Mendikdasmen Abdul Mu'ti ditemui usai membuka Simposium Penyelarasan dan Revitalisasi Vokasi Bidang Ketahanan Pangan di Millennium Hotel Sirih, Jakarta Pusat pada Senin (8/12/2025). Foto: Amira Nada/kumparan
Menteri Pendidikan Dasar dan Menengah (Mendikdasmen) Abdul Mu'ti melontarkan kritik terhadap buku-buku bacaan anak yang dinilainya terlalu mengagungkan profesi modern. Sementara profesi berbasis alam dan budaya lokal jarang muncul.
"Buku-buku bacaan kita kurang memberikan inspirasi tentang profesi petani, sehingga anak-anak kita itu terimajinasi dengan profesi modern," ujarnya.
"Itu penting, tetapi modern kan tidak berarti kemudian meninggalkan basis kultural yang kita miliki, khususnya pertanian," sambung dia.
Ia meminta agar bahan bacaan menampilkan petani sebagai sosok yang makmur, cerdas, dan menarik.
"Kita buatlah buku-buku bacaan bagaimana petani itu makmur, kaya, pintar, ganteng, cantik. Badannya sehat karena selalu ke sawah, tidak pernah kekurangan vitamin D," kata Mu'ti.
Mu'ti menekankan bahwa pendidikan harus menghadirkan bacaan yang membuat anak mengenal lingkungan alam dan sosial tempat mereka tinggal.
"Anak-anak tinggal di laut tidak mengerti ikan-ikan apa yang ada di laut dekat dia tinggal, bagaimana hidupnya, perilakunya. Sehingga kemudian dia tidak ramah kepada alam," jelasnya.

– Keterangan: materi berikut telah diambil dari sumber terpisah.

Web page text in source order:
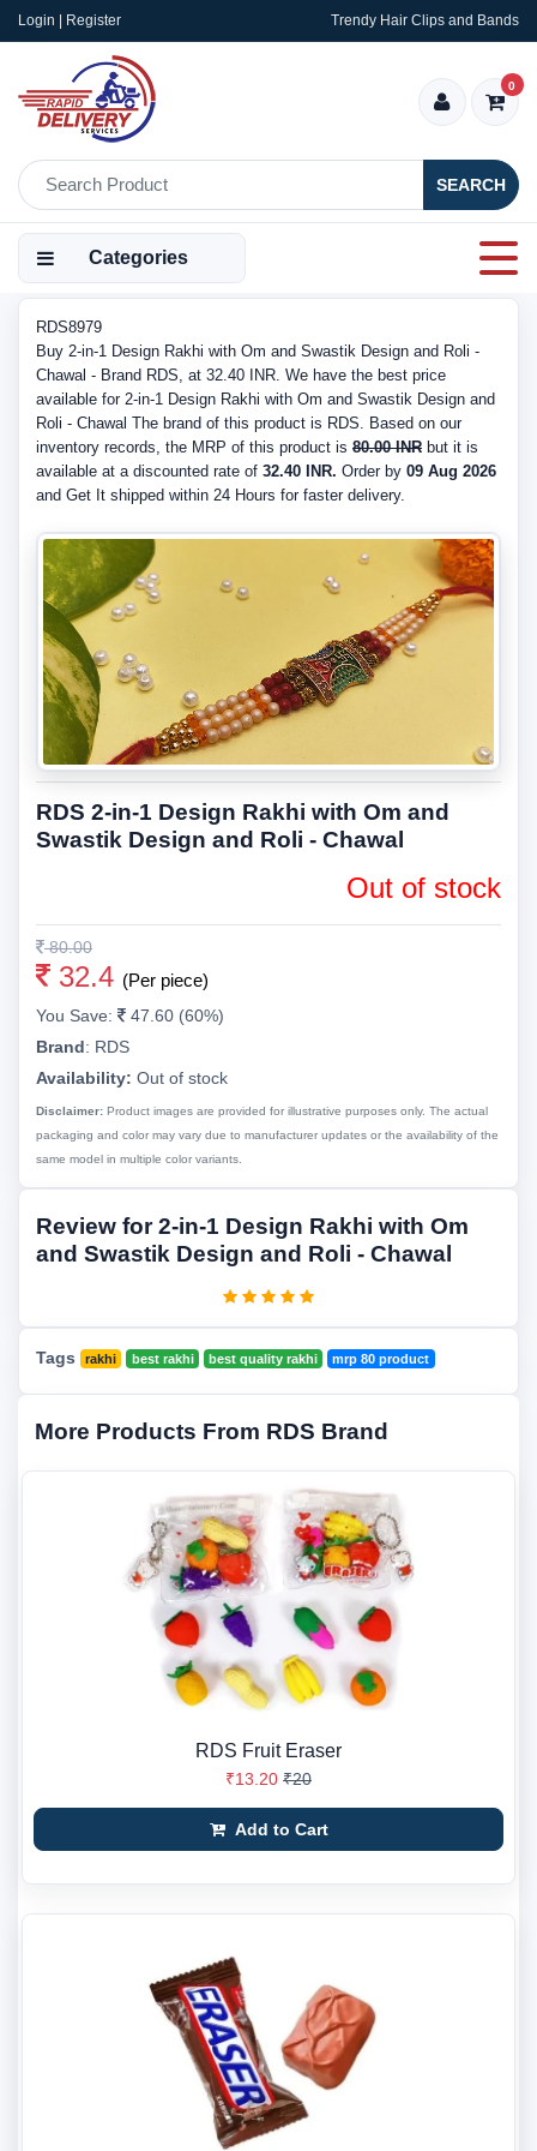
Login | Register Trendy Hair Clips and Bands
SEARCH
0
Categories
RDS8979
Buy 2-in-1 Design Rakhi with Om and Swastik Design and Roli -
Chawal - Brand RDS, at 32.40 INR. We have the best price
available for 2-in-1 Design Rakhi with Om and Swastik Design and
Roli - Chawal The brand of this product is RDS. Based on our
inventory records, the MRP of this product is 80.00 INR but it is
available at a discounted rate of 32.40 INR. Order by 09 Aug 2026
and Get It shipped within 24 Hours for faster delivery.
RDS 2-in-1 Design Rakhi with Om and
Swastik Design and Roli - Chawal
Out of stock
80.00
32.4 (Per piece)
You Save:
47.60 (60%)
Brand: RDS
Availability: Out of stock
Disclaimer: Product images are provided for illustrative purposes only. The actual
packaging and color may vary due to manufacturer updates or the availability of the
same model in multiple color variants.
Review for 2-in-1 Design Rakhi with Om
and Swastik Design and Roli - Chawal
Tags rakhi best rakhi best quality rakhi mrp 80 product
More Products From RDS Brand
RDS Fruit Eraser
₹13.20 ₹20
Add to Cart

Ia menilai, banyak anak mengenal negara atau konsep jauh, tetapi tidak memahami ikan atau tanaman di wilayah tempat mereka hidup.
Menurut Mu'ti, pembaruan bahan bacaan harus menjadi bagian dari gerakan budaya agar anak memahami bahwa semua profesi itu penting dan dapat membawa kesejahteraan.
"Saya melakukan kritik internal lah terhadap kebijakan-kebijakan di kementerian, termasuk penyediaan bahan bacaan yang menginspirasi anak bahwa semua profesi itu penting, bermakna, dan bisa membuat sejahtera," pungkasnya.